Information provided
--- START ---

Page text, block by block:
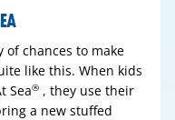
of chances to make
like this. When kids
Sea® , they use their
a new stuffed
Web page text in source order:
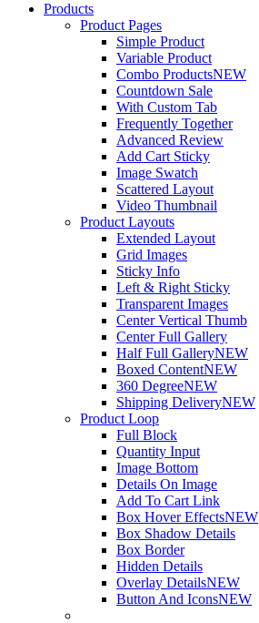
Products
Product Pages
Simple Product
Variable Product
Combo ProductsNEW
Countdown Sale
With Custom Tab
Frequently Together
Advanced Review
Add Cart Sticky
Image Swatch
Scattered Layout
Video Thumbnail
Product Layouts
Extended Layout
Grid Images
Sticky Info
Left & Right Sticky
Transparent Images
Center Vertical Thumb
Center Full Gallery
Half Full GalleryNEW
Boxed ContentNEW
360 DegreeNEW
Shipping DeliveryNEW
Product Loop
Full Block
Quantity Input
Image Bottom
Details On Image
Add To Cart Link
Box Hover EffectsNEW
Box Shadow Details
Box Border
Hidden Details
Overlay DetailsNEW
Button And IconsNEW
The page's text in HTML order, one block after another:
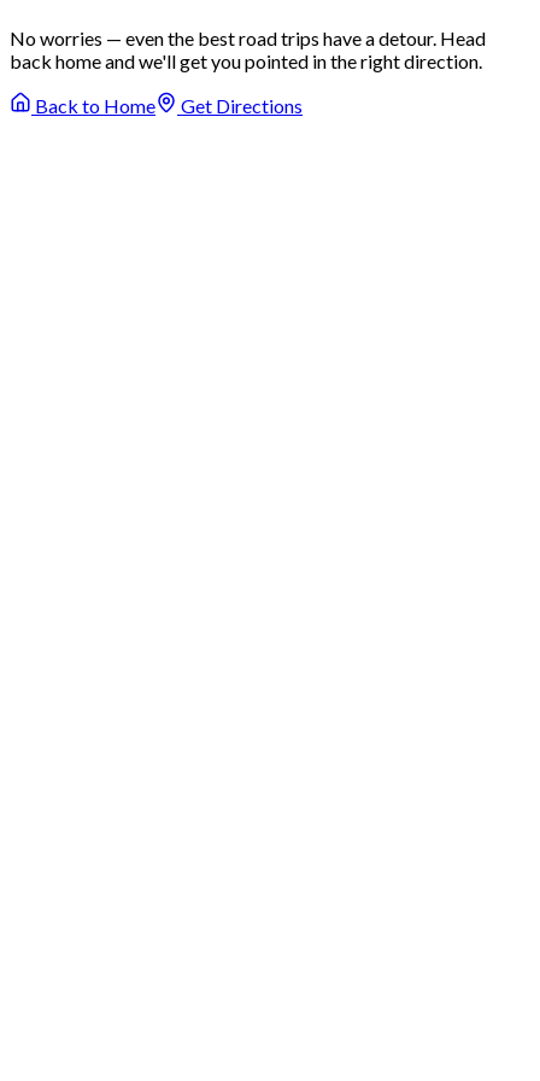
No worries — even the best road trips have a detour. Head
back home and we'll get you pointed in the right direction.
Back to Home
Get Directions
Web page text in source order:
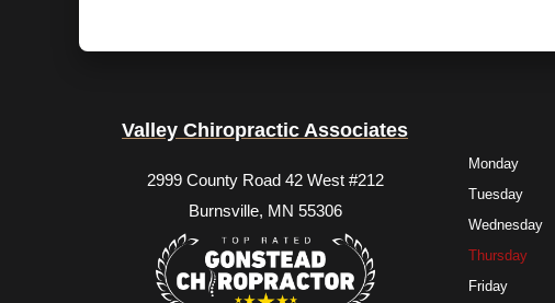
Valley Chiropractic Associates
2999 County Road 42 West #212
Burnsville, MN 55306
Monday
Tuesday
Wednesday
Thursday
Friday
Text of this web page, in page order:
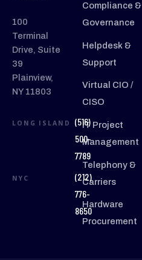
100
Terminal
Drive, Suite
39
Plainview,
NY 11803
LONG ISLAND
(516)
500-
7789
NYC
(212)
776-
8650
Compliance &
Governance
Helpdesk &
Support
Virtual CIO /
CISO
IT Project
Management
Telephony &
Carriers
Hardware
Procurement
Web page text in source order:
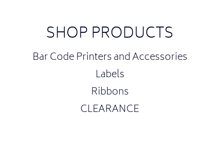
SHOP PRODUCTS
Bar Code Printers and Accessories
Labels
Ribbons
CLEARANCE
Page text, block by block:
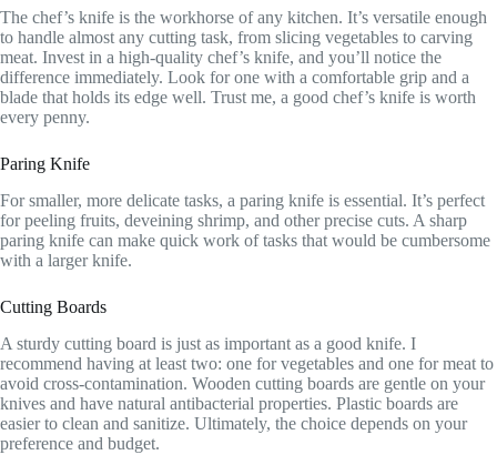
The chef’s knife is the workhorse of any kitchen. It’s versatile enough
to handle almost any cutting task, from slicing vegetables to carving
meat. Invest in a high-quality chef’s knife, and you’ll notice the
difference immediately. Look for one with a comfortable grip and a
blade that holds its edge well. Trust me, a good chef’s knife is worth
every penny.
Paring Knife
For smaller, more delicate tasks, a paring knife is essential. It’s perfect
for peeling fruits, deveining shrimp, and other precise cuts. A sharp
paring knife can make quick work of tasks that would be cumbersome
with a larger knife.
Cutting Boards
A sturdy cutting board is just as important as a good knife. I
recommend having at least two: one for vegetables and one for meat to
avoid cross-contamination. Wooden cutting boards are gentle on your
knives and have natural antibacterial properties. Plastic boards are
easier to clean and sanitize. Ultimately, the choice depends on your
preference and budget.
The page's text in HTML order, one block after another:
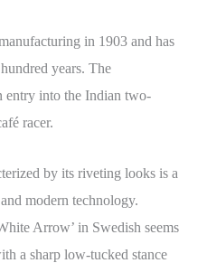
in 1903 and has
years. The
entry into the Indian two-
racer.
by its riveting looks is a
modern technology.
Arrow’ in Swedish seems
a sharp low-tucked stance
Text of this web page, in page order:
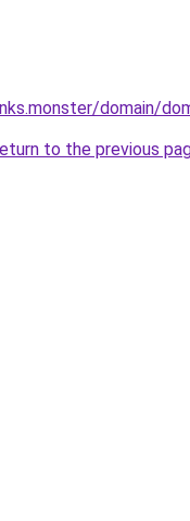
domain/
to the previous
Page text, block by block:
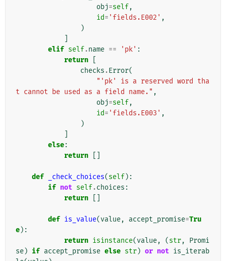
obj=self,
id= 'fields.E002' ,
)
elif self.name == 'pk' :
return
checks .Error(
"'pk' is a reserved word tha
t cannot be used as a field name." ,
obj=self,
id= 'fields.E003' ,
)
else:
return
def _check_choices(self):
if not self.choices :
return
def is_value(value, accept_promise=Tru
e):
return isinstance(value, (str,
Promi
se) if accept_promise else str) or not is_iterab
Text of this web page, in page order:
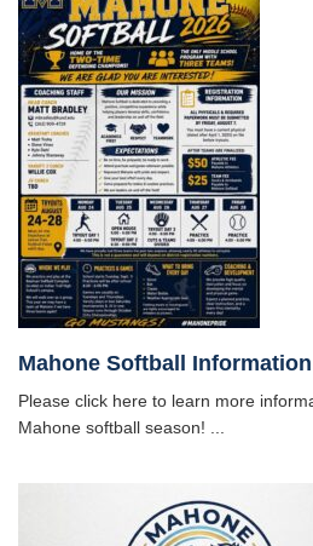
Mahone Softball Information
Please click here to learn more
Mahone softball season! ...
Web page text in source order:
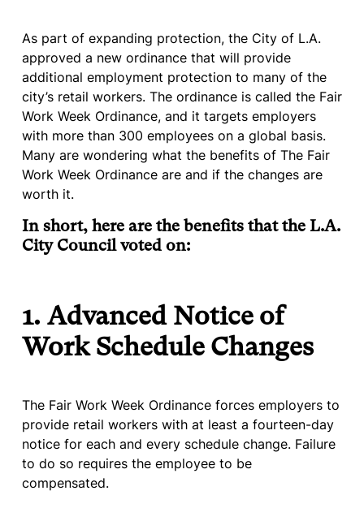
As part of expanding protection, the City of L.A.
approved a new ordinance that will provide
additional employment protection to many of the
city’s retail workers. The ordinance is called the Fair
Work Week Ordinance, and it targets employers
with more than 300 employees on a global basis.
Many are wondering what the benefits of The Fair
Work Week Ordinance are and if the changes are
worth it.
In short, here are the benefits that the L.A.
City Council voted on:
1. Advanced Notice of
Work Schedule Changes
The Fair Work Week Ordinance forces employers to
provide retail workers with at least a fourteen-day
notice for each and every schedule change. Failure
to do so requires the employee to be
compensated.
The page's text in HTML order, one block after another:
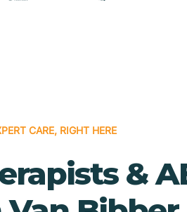
CARE, RIGHT HERE
&
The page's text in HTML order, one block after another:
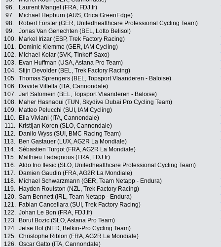
96.
Laurent Mangel (FRA, FDJ.fr)
97.
Michael Hepburn (AUS, Orica GreenEdge)
98.
Robert Förster (GER, Unitedhealthcare Professional Cycling Team)
99.
Jonas Van Genechten (BEL, Lotto Belisol)
100.
Markel Irizar (ESP, Trek Factory Racing)
101.
Dominic Klemme (GER, IAM Cycling)
102.
Michael Kolar (SVK, Tinkoff-Saxo)
103.
Evan Huffman (USA, Astana Pro Team)
104. Stijn Devolder (BEL, Trek Factory Racing)
105. Thomas Sprengers (BEL, Topsport Vlaanderen - Baloise)
106.
Davide Villella (ITA, Cannondale)
107. Jarl Salomein (BEL, Topsport Vlaanderen - Baloise)
108.
Maher Hasnaoui (TUN, Skydive Dubai Pro Cycling Team)
109.
Matteo Pelucchi (SUI, IAM Cycling)
110.
Elia Viviani (ITA, Cannondale)
111.
Kristijan Koren (SLO, Cannondale)
112.
Danilo Wyss (SUI, BMC Racing Team)
113.
Ben Gastauer (LUX, AG2R La Mondiale)
114. Sébastien Turgot (FRA, AG2R La Mondiale)
115.
Matthieu Ladagnous (FRA, FDJ.fr)
116. Aldo Ino Ilesic (SLO, Unitedhealthcare Professional Cycling Team)
117.
Damien Gaudin (FRA, AG2R La Mondiale)
118.
Michael Schwarzmann (GER, Team Netapp - Endura)
119.
Hayden Roulston (NZL, Trek Factory Racing)
120. Sam Bennett (IRL, Team Netapp - Endura)
121.
Fabian Cancellara (SUI, Trek Factory Racing)
122. Johan Le Bon (FRA, FDJ.fr)
123.
Borut Bozic (SLO, Astana Pro Team)
124. Jetse Bol (NED, Belkin-Pro Cycling Team)
125. Christophe Riblon (FRA, AG2R La Mondiale)
126. Oscar Gatto (ITA, Cannondale)
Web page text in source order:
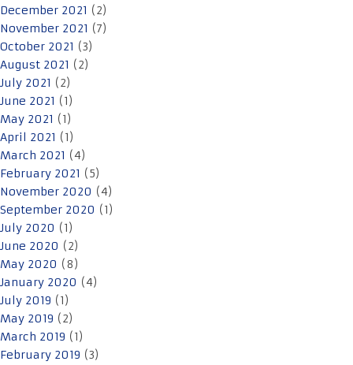
December 2021 (2)
November 2021 (7)
October 2021 (3)
August 2021 (2)
July 2021 (2)
June 2021 (1)
May 2021 (1)
April 2021 (1)
March 2021 (4)
February 2021 (5)
November 2020 (4)
September 2020 (1)
July 2020 (1)
June 2020 (2)
May 2020 (8)
January 2020 (4)
July 2019 (1)
May 2019 (2)
March 2019 (1)
February 2019 (3)
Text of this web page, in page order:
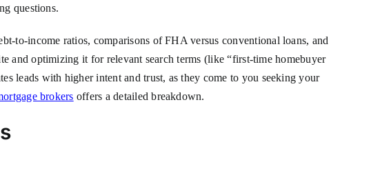
questions.
to-income ratios, comparisons of FHA versus conventional loans, and
and optimizing it for relevant search terms (like “first-time homebuyer
leads with higher intent and trust, as they come to you seeking your
brokers offers a detailed breakdown.
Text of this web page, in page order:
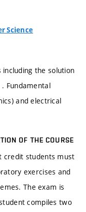
Science
the solution
Fundamental
and electrical
OF THE COURSE
credit students must
exercises and
The exam is
compiles two
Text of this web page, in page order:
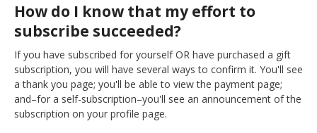
How do I know that my effort to
subscribe succeeded?
If you have subscribed for yourself OR have purchased a gift
subscription, you will have several ways to confirm it. You'll see
a thank you page; you'll be able to view the payment page;
and–for a self-subscription–you'll see an announcement of the
subscription on your profile page.
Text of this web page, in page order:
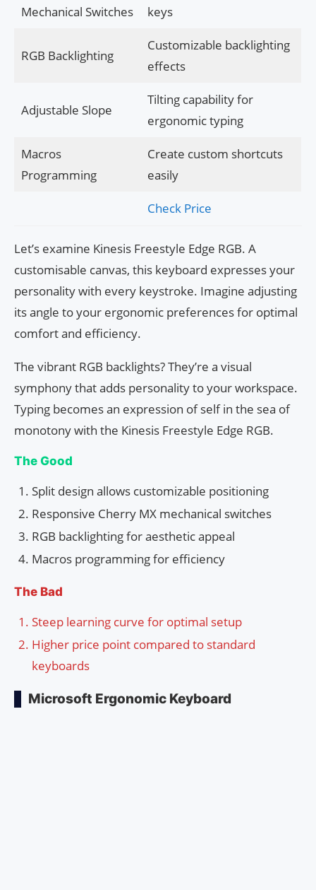
Mechanical Switches
keys
RGB Backlighting
Customizable backlighting
effects
Adjustable Slope
Tilting capability for
ergonomic typing
Macros
Programming
Create custom shortcuts
easily
Check Price
Let’s examine Kinesis Freestyle Edge RGB. A
customisable canvas, this keyboard expresses your
personality with every keystroke. Imagine adjusting
its angle to your ergonomic preferences for optimal
comfort and efficiency.
The vibrant RGB backlights? They’re a visual
symphony that adds personality to your workspace.
Typing becomes an expression of self in the sea of
monotony with the Kinesis Freestyle Edge RGB.
The Good
Split design allows customizable positioning
Responsive Cherry MX mechanical switches
RGB backlighting for aesthetic appeal
Macros programming for efficiency
The Bad
Steep learning curve for optimal setup
Higher price point compared to standard
keyboards
Microsoft Ergonomic Keyboard
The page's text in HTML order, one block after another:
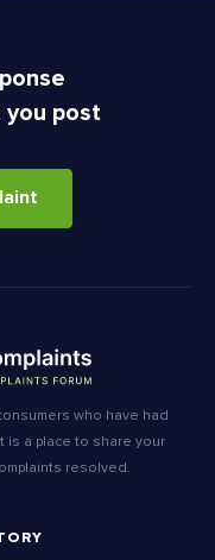
you post
who have had
is a place to share your
resolved.
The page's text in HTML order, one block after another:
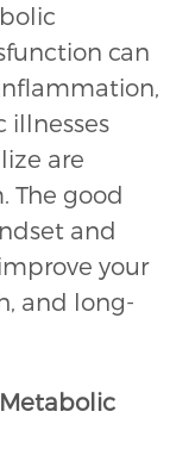
can
illnesses
are
The good
and
your
and long-
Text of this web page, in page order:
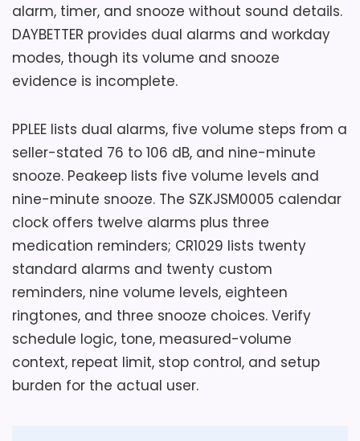
alarm, timer, and snooze without sound details.
DAYBETTER provides dual alarms and workday
modes, though its volume and snooze
evidence is incomplete.
PPLEE lists dual alarms, five volume steps from a
seller-stated 76 to 106 dB, and nine-minute
snooze. Peakeep lists five volume levels and
nine-minute snooze. The SZKJSM0005 calendar
clock offers twelve alarms plus three
medication reminders; CR1029 lists twenty
standard alarms and twenty custom
reminders, nine volume levels, eighteen
ringtones, and three snooze choices. Verify
schedule logic, tone, measured-volume
context, repeat limit, stop control, and setup
burden for the actual user.

--- END ---

Task statement
State how many lines of the listing contain the word "volume", giving the number by itself.

Your solution
5